I loved this photo, I thought it was a really happy photo of the two of us. But look how much happier we look in the recent photos

It feels as though a light has been switched back on inside us and we are filled with a new found appreciation of life and our relationship.

We have been together for 18 years this year, and I feel like I did when we first got together. 

Life as a couple is never linear. It is not a simple path. It is a rollercoaster. It has twists, turns, challenges and triumphs. During our time together we have overcome serious physical health challenges, parenting challenges, financial worries, grief… and that’s just the tip of the iceberg!

We have also been blessed to have three beautiful children, amazing parents, incredible friends, fabulous days out, heart warming parents evenings, holidays with loved ones and pure pride and joy watching our children grow and achieve their own successes. 

 

When I was younger I remember my lovely Dad talking to me about  a family friend who was going through a divorce at the time. I was asking what had gone wrong. Dad, in his wisdom, said that nothing  had gone wrong. They had just stopped loving each other. He was really candid and said that he and Mum had just been really lucky because they had always managed to grow together as they had changed as they had got older, “not everyone is so lucky”, he said.  

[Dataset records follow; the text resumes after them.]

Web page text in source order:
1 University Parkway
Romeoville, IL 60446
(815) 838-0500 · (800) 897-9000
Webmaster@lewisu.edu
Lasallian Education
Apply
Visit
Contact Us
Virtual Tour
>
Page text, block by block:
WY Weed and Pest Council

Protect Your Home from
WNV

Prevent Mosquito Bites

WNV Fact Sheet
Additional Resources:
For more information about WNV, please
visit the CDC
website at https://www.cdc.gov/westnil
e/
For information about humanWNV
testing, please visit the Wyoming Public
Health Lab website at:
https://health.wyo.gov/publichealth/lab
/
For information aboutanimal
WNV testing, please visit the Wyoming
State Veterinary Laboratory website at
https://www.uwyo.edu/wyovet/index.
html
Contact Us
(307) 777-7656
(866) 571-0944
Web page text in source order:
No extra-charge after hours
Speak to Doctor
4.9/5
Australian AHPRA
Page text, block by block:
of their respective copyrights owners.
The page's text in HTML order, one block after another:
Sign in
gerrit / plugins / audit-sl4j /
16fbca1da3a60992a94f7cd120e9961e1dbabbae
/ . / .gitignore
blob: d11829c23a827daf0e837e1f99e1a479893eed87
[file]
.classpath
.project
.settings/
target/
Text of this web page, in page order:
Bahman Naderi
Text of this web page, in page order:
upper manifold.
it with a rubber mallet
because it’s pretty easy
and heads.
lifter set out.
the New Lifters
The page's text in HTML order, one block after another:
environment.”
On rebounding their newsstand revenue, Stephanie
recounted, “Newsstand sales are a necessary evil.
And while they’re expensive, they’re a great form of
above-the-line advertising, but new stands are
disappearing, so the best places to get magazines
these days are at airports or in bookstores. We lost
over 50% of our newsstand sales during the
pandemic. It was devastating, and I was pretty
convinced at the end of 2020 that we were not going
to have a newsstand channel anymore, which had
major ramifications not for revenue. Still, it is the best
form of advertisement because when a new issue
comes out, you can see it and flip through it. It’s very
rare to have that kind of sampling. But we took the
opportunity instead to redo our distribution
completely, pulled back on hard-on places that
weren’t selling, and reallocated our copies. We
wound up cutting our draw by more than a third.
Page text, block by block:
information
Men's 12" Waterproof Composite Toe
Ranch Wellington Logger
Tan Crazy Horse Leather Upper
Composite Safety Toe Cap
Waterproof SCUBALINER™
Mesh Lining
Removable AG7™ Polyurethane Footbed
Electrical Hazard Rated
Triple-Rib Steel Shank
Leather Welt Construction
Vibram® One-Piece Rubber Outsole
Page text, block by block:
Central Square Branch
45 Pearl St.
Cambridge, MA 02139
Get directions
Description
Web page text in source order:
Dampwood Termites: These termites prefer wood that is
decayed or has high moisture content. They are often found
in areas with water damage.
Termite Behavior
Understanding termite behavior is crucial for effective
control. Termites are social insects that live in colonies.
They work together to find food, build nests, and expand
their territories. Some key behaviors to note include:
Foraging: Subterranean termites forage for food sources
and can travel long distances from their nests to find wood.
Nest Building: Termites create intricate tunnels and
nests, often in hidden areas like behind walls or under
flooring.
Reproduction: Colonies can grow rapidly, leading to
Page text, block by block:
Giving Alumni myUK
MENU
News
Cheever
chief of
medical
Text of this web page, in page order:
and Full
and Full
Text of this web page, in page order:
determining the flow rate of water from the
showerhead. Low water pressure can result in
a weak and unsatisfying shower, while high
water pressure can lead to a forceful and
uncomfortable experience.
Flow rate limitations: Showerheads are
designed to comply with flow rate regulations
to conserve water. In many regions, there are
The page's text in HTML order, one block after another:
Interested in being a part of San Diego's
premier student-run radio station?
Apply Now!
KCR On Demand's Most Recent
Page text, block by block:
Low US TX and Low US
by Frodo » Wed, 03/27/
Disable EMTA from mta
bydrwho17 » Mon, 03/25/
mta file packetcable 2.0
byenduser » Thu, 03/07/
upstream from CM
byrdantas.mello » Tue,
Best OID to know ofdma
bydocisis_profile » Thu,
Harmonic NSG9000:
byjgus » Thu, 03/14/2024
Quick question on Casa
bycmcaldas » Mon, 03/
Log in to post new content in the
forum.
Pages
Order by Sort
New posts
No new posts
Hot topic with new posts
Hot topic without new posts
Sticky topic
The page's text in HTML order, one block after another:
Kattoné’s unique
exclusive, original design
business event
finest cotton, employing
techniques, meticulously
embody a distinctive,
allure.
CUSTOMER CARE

These words have come to me many times over the years, and he probably doesn’t even remember the conversation. It’s so true though. Over the years our marriage has had some rocky times. Times I wasn’t sure we could get through. Times I considered walking away. Fortunately, just as we were getting to that point, we always managed to pull back together. Life would get really difficult and something would happen to make us remember how fortunate we are to have each other and give us a new found appreciation of our marriage.  

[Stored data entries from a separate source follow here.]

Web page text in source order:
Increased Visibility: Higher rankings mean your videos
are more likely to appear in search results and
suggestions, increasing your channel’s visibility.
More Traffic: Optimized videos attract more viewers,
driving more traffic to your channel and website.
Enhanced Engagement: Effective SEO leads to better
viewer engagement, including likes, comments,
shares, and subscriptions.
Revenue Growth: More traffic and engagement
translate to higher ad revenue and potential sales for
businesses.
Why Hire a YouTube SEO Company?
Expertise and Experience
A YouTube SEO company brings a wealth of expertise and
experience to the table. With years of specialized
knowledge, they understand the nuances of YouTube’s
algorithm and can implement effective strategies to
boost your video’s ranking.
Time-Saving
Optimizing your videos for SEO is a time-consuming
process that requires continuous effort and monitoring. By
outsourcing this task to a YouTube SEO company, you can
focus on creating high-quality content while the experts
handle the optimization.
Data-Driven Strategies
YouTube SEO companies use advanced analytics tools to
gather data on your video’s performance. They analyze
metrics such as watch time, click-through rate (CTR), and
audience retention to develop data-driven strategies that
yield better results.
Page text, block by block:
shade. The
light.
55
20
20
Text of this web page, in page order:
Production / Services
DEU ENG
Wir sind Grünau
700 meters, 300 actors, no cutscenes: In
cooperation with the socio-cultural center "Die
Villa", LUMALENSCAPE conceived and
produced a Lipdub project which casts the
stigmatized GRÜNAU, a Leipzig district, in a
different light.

I believe you can have several marriages to the same person without ever getting divorced. I know that we are on maybe marriage number three or four now. Every time we have had something dramatic to cope with, we reinvent ourselves, and our relationship deepens, and grows more beautiful than ever. 

It is easy when life is busy and you have; children, family, work, a home to look after, to lose track of the important things. We get busy doing and forget to be. 

I have always loved my husband but it is often easy when you are busy and tired to scale back the little actions that can make your relationship really special. Whether it is remembering to give each other a kiss before you leave, making a cuppa in bed, paying them a complement or just generally supporting each other.  Taking time to really invest some time and energy into your relationship is never wasted, it will, in most cases, reap rewards and you will get back all that you put in and more. 

Sometimes, life can give you a little nudge to make these changes – like giving you a reason to go out as a couple and reminding you how much you need that – but sometimes you have to make a decision yourself. 

Yes we had the initial nudge and we went out to the after show party together, but we then made the decision to extend that impact and make sure that we were able to also go to the birthday party. We have committed to going out together much more often. We will make this happen.

Life has changed and it is happier and healthier because of one event, one decision. You just never know when life might give you that nudge in the right direction. Keep looking out for the signs.